Data items
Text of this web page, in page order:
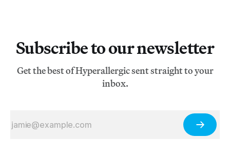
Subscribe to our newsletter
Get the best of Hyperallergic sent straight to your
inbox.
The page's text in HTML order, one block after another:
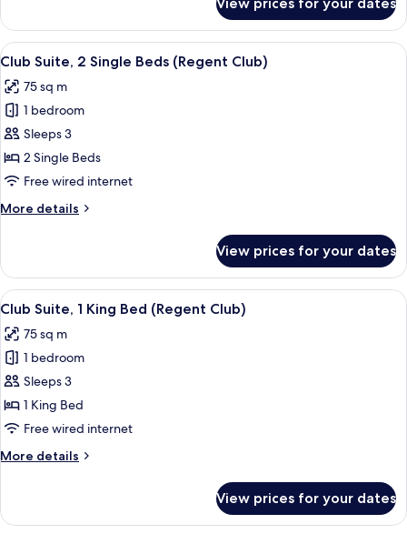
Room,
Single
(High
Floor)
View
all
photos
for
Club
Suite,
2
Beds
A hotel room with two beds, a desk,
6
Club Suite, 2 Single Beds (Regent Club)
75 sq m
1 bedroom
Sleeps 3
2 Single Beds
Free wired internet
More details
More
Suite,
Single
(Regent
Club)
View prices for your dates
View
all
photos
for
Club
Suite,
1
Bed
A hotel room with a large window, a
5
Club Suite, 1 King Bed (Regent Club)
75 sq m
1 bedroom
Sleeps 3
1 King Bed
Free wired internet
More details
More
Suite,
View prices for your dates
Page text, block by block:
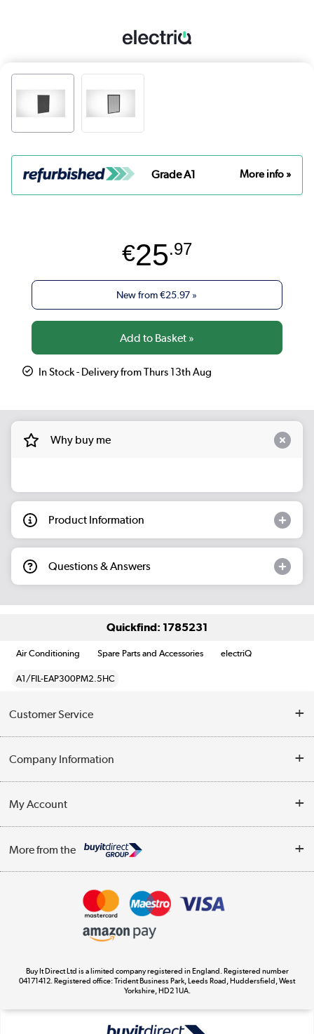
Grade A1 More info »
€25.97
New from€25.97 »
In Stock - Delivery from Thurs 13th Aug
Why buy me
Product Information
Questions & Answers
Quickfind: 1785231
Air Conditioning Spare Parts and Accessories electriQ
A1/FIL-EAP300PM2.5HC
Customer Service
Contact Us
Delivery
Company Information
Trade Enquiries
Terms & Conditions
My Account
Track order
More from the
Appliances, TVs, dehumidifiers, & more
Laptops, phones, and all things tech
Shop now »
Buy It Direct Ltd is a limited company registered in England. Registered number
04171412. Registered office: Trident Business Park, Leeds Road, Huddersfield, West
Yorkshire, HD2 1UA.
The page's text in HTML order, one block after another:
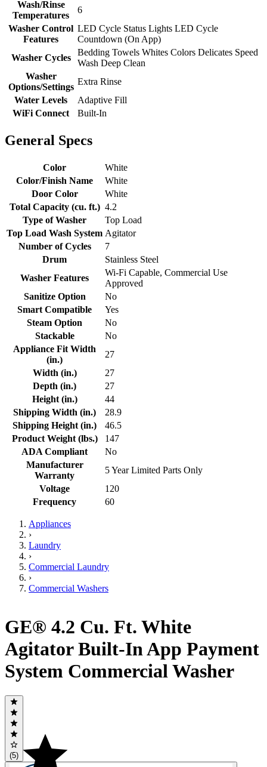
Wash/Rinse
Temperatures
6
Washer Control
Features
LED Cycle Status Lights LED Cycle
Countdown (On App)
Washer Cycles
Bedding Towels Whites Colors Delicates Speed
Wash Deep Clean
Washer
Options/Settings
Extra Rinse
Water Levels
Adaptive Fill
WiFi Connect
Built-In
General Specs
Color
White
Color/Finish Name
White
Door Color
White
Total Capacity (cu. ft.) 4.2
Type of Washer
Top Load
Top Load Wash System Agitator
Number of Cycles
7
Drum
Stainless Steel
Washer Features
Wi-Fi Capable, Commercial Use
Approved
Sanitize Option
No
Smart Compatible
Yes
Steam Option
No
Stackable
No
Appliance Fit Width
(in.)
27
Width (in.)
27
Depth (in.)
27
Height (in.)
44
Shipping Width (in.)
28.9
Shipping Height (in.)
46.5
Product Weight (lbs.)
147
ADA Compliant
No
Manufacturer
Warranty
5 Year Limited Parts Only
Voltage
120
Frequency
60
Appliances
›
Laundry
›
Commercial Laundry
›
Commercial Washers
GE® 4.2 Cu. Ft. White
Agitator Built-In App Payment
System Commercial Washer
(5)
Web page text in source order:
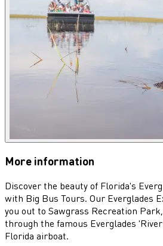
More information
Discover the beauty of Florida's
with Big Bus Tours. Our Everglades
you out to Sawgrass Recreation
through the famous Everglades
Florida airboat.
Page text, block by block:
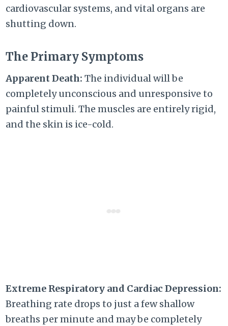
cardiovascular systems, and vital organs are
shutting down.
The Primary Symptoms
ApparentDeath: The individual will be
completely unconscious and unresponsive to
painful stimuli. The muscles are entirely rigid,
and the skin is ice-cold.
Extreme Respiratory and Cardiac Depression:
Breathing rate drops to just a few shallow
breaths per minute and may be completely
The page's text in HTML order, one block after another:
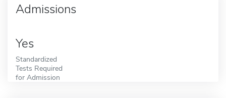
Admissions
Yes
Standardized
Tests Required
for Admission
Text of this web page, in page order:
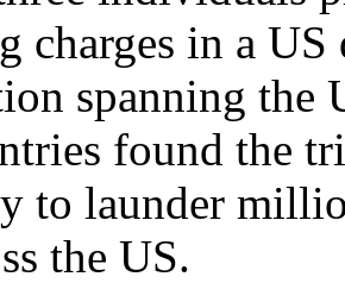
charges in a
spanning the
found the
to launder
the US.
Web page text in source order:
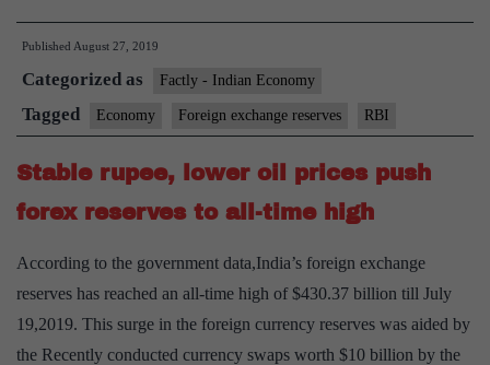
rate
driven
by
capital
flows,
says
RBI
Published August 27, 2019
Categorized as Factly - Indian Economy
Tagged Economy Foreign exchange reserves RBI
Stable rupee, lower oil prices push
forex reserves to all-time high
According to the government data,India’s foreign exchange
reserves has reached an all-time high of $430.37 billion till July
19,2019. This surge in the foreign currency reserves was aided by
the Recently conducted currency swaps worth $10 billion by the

(WHAT IS NEEDED) Find the number of lines in the entries above that hold the string "Florida", and write only that number.

(REPLY) 2